**WHAT YOU WILL DO**
Give back all of the data exactly, with every picture omitted.

[Records from a data collection]
+++++

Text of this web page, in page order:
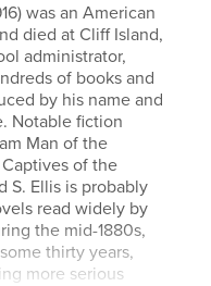
was an American
died at Cliff Island,
administrator,
of books and
by his name and
Notable fiction
Man of the
of the
S. Ellis is probably
read widely by
the mid-1880s,
thirty years,
more serious
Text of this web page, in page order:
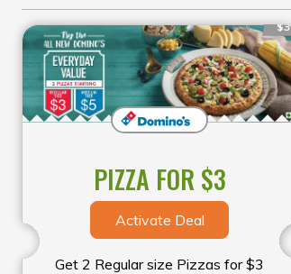
$3
PIZZA FOR $3
Activate Deal
Get 2 Regular size Pizzas for $3
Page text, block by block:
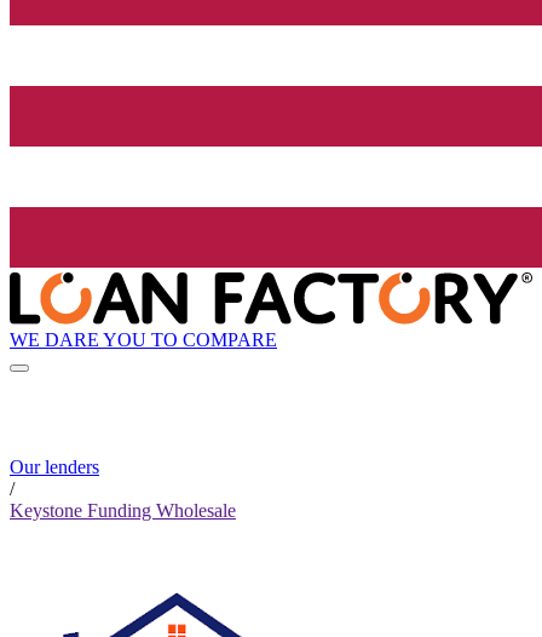
WE DARE YOU TO COMPARE
Our lenders
/
Keystone Funding Wholesale
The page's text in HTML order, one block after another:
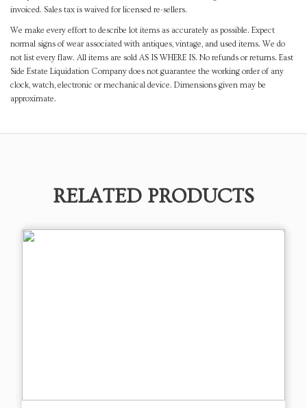
invoiced. Sales tax is waived for licensed re-sellers.
We make every effort to describe lot items as accurately as possible. Expect
normal signs of wear associated with antiques, vintage, and used items. We do
not list every flaw. All items are sold AS IS WHERE IS. No refunds or returns. East
Side Estate Liquidation Company does not guarantee the working order of any
clock, watch, electronic or mechanical device. Dimensions given may be
approximate.
RELATED PRODUCTS
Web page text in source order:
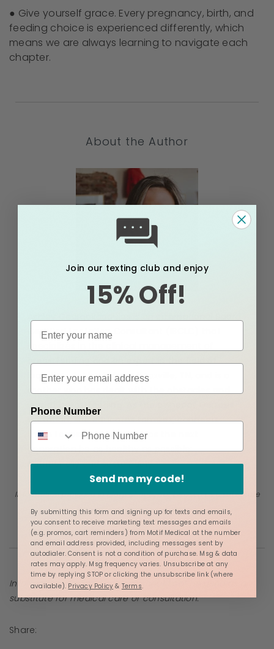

+++++

**RESULT FOR THIS EXERCISE**
Text of this web page, in page order:
was an American
died at Cliff Island,
administrator,
of books and
by his name and
Notable fiction
Man of the
of the
S. Ellis is probably
read widely by
the mid-1880s,
thirty years,
more serious
Text of this web page, in page order:
$3
PIZZA FOR $3
Activate Deal
Get 2 Regular size Pizzas for $3
Page text, block by block:
WE DARE YOU TO COMPARE
Our lenders
/
Keystone Funding Wholesale
The page's text in HTML order, one block after another:
invoiced. Sales tax is waived for licensed re-sellers.
We make every effort to describe lot items as accurately as possible. Expect
normal signs of wear associated with antiques, vintage, and used items. We do
not list every flaw. All items are sold AS IS WHERE IS. No refunds or returns. East
Side Estate Liquidation Company does not guarantee the working order of any
clock, watch, electronic or mechanical device. Dimensions given may be
approximate.
RELATED PRODUCTS
Web page text in source order:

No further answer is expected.